Believe it or not this article is about a possible future for work

Brian McAndrews
ps i hope you appreciate the 'senior's' font size



Beyond Scarcity
A New Story for American Capitalism
by William Greider

This cover story is based upon William Greider's new book, The Soul
of Capitalism: Opening Paths to a Moral Economy, published recently
by Simon & Schuster. The book is available in bookstores, or can be
purchased at
www.simonsays.com.

If we can step back from the troubled headlines of the day, we can
see that a breathtaking new fact of history is upon us. It is so
obvious one hesitates to announce it as news: The U.S. has solved the
economic problem. We have conquered the dark forces of scarcity,
hunger, and elemental suffering that have stalked societies across
the millennia. Basic human needs are now eclipsed by the overflowing
abundance produced by modern capitalism. Scarcity need no longer be
the central premise of economics. The new premise is abundance. Yet
the U.S. continues to press on, like a long-distance runner who has
won the race and keeps running beyond the finish line.

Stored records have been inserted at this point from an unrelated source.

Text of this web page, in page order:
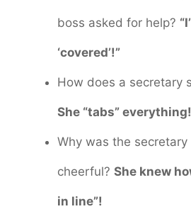
boss asked for help?
‘covered’!”
How does a secretary
She “tabs” everything!
Why was the
cheerful? She knew
in line”!
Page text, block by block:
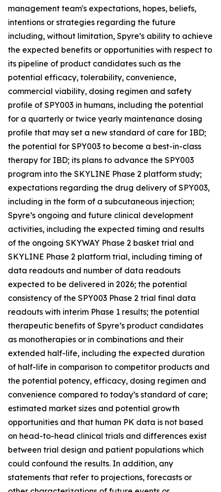
management team's expectations, hopes, beliefs,
intentions or strategies regarding the future
including, without limitation, Spyre’s ability to achieve
the expected benefits or opportunities with respect to
its pipeline of product candidates such as the
potential efficacy, tolerability, convenience,
commercial viability, dosing regimen and safety
profile of SPY003 in humans, including the potential
for a quarterly or twice yearly maintenance dosing
profile that may set a new standard of care for IBD;
the potential for SPY003 to become a best-in-class
therapy for IBD; its plans to advance the SPY003
program into the SKYLINE Phase 2 platform study;
expectations regarding the drug delivery of SPY003,
including in the form of a subcutaneous injection;
Spyre’s ongoing and future clinical development
activities, including the expected timing and results
of the ongoing SKYWAY Phase 2 basket trial and
SKYLINE Phase 2 platform trial, including timing of
data readouts and number of data readouts
expected to be delivered in 2026; the potential
consistency of the SPY003 Phase 2 trial final data
readouts with interim Phase 1 results; the potential
therapeutic benefits of Spyre’s product candidates
as monotherapies or in combinations and their
extended half-life, including the expected duration
of half-life in comparison to competitor products and
the potential potency, efficacy, dosing regimen and
convenience compared to today’s standard of care;
estimated market sizes and potential growth
opportunities and that human PK data is not based
on head-to-head clinical trials and differences exist
between trial design and patient populations which
could confound the results. In addition, any
statements that refer to projections, forecasts or
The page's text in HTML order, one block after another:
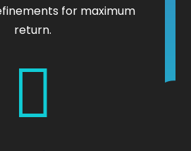
for maximum
return.

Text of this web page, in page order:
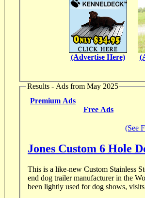
(Advertise Here)
Results - Ads from May 2025
Premium Ads
Free Ads
(See
Jones Custom 6 Hole
This is a like-new Custom Stainless
end dog trailer manufacturer in the World. This trailer is still under warranty
been lightly used for dog shows,
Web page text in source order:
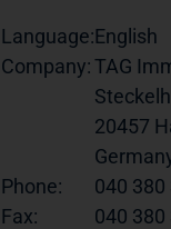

We are caught in a strange contradiction. While there is plenty to go
around, it doesn't feel like the best of times. Anxiety, insecurity,
and real desperation for many expand along with material plenty. By
official measure, one-fifth of America's children live in poverty.
For a broad swath of Americans who are not poor, the economic problem
remains a month-to-month struggle of keeping up with the rent or
mortgage payment. More than a third of workers are worried about
losing their jobs. Households have seen $3 to $4 trillion in putative
wealth lost with the bursting of the stock market bubble.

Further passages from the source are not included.